**EXERCISE:** Return every entry below word for word and leave out any picture.
════════════════════
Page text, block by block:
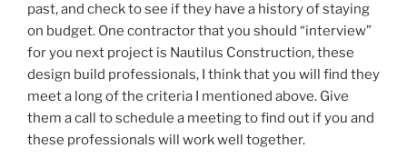
past, and check to see if they have a history of staying
on budget. One contractor that you should “interview”
for you next project is Nautilus Construction, these
design build professionals, I think that you will find they
meet a long of the criteria I mentioned above. Give
them a call to schedule a meeting to find out if you and
these professionals will work well together.
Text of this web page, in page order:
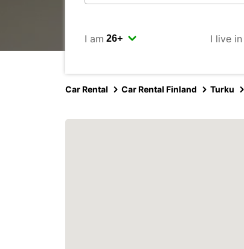
I am I live in
Car Rental Car Rental Finland Turku
════════════════════
**WRITTEN RESPONSE:**
Page text, block by block:
past, and check to see if they have a history of staying
on budget. One contractor that you should “interview”
for you next project is Nautilus Construction, these
design build professionals, I think that you will find they
meet a long of the criteria I mentioned above. Give
them a call to schedule a meeting to find out if you and
these professionals will work well together.
Text of this web page, in page order:
I am I live in
Car Rental Car Rental Finland Turku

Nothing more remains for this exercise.